The American Psychiatric Association ceased practices such as aversion therapy and removed homosexuality from its list of mental disorders in 1973. It was at this time that Christian Churches and ministries saw it as their role to ‘heal’ people of their ‘sickness’ and ‘ex-gay’ ministries were launched. Exodus was formed in 1976 and has become the global umbrella organization for these ministries.
Some would find it hard to believe that in Australia, in 2010, ‘ex-gay’ ministries are still able to attract people with the message that homosexuality is a choice or dysfunction and can be changed. Founder of ‘ex-gay’ survivor support group Freedom 2 b[e], Anthony Venn-Brown says that their existence demonstrates the enormous amount of ignorance that still surrounds the issue of sexual orientation, particularly in some religious churches.
Venn-Brown, himself an ‘ex-gay’ survivor and once a leader of the Assemblies of God church details his experiences with the ’ex-gay’ movement in his autobiography ‘A Life of Unlearning’ a moving and personal account of the various treatments used including a sixteen-year marriage.
‘Since the release of my book, I’ve received thousands of emails from readers that begin with the same words “your story is my story”. My inbox has become a microscope into a previously hidden world’, says Venn-Brown. ‘After leaving the programs, participants have deep feelings of failure and shame believing it was their fault they couldn’t succeed.
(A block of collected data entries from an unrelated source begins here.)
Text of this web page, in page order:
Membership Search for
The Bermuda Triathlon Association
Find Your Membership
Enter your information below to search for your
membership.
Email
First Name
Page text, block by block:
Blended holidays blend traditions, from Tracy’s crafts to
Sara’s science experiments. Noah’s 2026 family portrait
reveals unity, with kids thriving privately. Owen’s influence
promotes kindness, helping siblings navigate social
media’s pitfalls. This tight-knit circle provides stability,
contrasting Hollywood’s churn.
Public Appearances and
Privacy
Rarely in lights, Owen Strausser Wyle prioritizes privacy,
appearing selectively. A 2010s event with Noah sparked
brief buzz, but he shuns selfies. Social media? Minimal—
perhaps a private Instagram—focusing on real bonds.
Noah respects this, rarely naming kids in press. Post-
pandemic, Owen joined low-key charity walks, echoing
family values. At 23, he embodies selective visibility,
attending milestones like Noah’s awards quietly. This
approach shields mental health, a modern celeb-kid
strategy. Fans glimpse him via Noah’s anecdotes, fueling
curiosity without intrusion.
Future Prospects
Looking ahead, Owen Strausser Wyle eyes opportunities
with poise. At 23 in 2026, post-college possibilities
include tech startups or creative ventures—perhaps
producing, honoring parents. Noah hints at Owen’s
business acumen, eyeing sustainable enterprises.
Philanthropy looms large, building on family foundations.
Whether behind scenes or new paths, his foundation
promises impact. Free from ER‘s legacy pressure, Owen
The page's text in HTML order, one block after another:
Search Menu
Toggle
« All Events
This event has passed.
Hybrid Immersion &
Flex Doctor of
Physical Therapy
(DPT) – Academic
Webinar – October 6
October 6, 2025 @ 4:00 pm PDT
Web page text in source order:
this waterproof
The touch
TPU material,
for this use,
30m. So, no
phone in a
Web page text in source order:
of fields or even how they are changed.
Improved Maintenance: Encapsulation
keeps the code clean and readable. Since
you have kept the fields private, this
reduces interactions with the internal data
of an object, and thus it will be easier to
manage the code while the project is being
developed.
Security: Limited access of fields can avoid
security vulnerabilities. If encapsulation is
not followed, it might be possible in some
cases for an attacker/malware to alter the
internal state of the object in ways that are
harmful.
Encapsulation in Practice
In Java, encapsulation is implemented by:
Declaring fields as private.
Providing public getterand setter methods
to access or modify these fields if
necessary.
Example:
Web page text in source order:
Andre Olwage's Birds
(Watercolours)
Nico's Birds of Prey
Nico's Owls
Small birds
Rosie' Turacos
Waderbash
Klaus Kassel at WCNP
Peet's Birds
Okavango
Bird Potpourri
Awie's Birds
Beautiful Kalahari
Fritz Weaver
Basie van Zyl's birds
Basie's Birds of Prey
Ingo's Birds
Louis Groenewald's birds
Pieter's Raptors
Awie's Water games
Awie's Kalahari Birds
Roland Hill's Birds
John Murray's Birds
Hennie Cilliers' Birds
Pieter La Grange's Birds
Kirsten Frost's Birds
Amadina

Many are left with mental health issues that can take years to heal.’
‘Navigating through this maze of self-loathing and ignorance to finally come out as a proud gay man or lesbian can be a hazardous journey, and tragically not everyone makes it through. So this year Freedom 2 b[e] is celebrating the survivor’s journeys by encouraging them to march with us in the parade. We are the true survivors, no longer pretending, living in denial or wallowing in a prison of self hatred.’
Joining this year’s Parade will not only be a historical moment of empowerment for those involved, but it will also send a positive message to people still struggling to resolve the perceived conflict between their faith and their sexuality.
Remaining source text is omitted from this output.